Students can be exposed to speech samples directly from the PFC site, with simultaneous audio and transcription. One potential drawback to direct access, depending on the input-providing activity envisioned, is that the speech samples are not tailored to individual phonological structures or processes but rather, by design, to a wide variety of them. For example, for our case of word-final clusters, these are found amongst a multitude of non-target items. It may not be a beneficial use of time to have students listen to entire extracts for only a few tokens. This is most obvious in the case of the word lists, in which there are only 22 relevant tokens amongst 209 items (the ratio is much worse for the sole word list used outside of Canada, at 3 / 94). More importantly than the ratio of target items to non-target ones, there is not much benefit to listening to a list of words being read, compared to listening to a reading text, or especially to natural conversation about a topic that may well be of inherent interest. So, even if the conversations do not have a high number of target items, important side benefits can be had from listening to them.

If using speech samples directly from the PFC site is not ideal for a given purpose, tokens from any or all of the four conditions can also be easily extracted (recorded) from the PFC audio files through freely available software such as Audacity® or Praat (Boersma & Weenkink 2016). Tokens can then be presented to students for the purpose of building lexical representations in a variety of ways. They can be presented with or without reference to their written forms, they can be presented in isolation or in context (of course those tokens from the word list(s) are inherently in isolation), and different surface variants can be presented when and as desired.

5.2 Building Declarative Knowledge

Students’ exposure to multiple variants of tokens in context allows them, over time, to ascertain the phonological and stylistic factors conditioning variation. The beauty of the corpus in this regard is that it allows for the development of this declarative knowledge through exploration on the part of the learner, which can be guided to a greater or lesser extent by the instructor.
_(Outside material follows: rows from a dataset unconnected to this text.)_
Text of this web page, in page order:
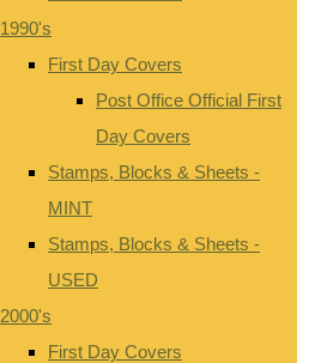
1990's
First Day Covers
Post Office Official First
Day Covers
Stamps, Blocks & Sheets -
MINT
Stamps, Blocks & Sheets -
USED
2000's
First Day Covers

This explorative use of the corpus simultaneously provides input for building and enriching lexical representations (Section 5.1) and for constructing declarative knowledge, the latter relying absolutely on the context in which variants occur. That is, while lexical representations can be developed through exposure to different variants in isolation, learning the rules that produce them depends on hearing them in their conditioning environments, whether these be speech style (on the formal to informal continuum, corresponding to word list(s), reading text, guided and free conversations), or phonological context (pre-vocalic, pre-consonantal, phrase-internal, phrase-final, etc.), and preferably both. Exposure to a range of speech styles is, of course, a built-in feature of the PFC corpus, and exposure to a range of phonological contexts is heavily favoured – by design in the reading text, at least for some phenomena (realization of schwa, liaison) and in relation to natural frequency of occurrence in the six minutes each of guided and free conversations.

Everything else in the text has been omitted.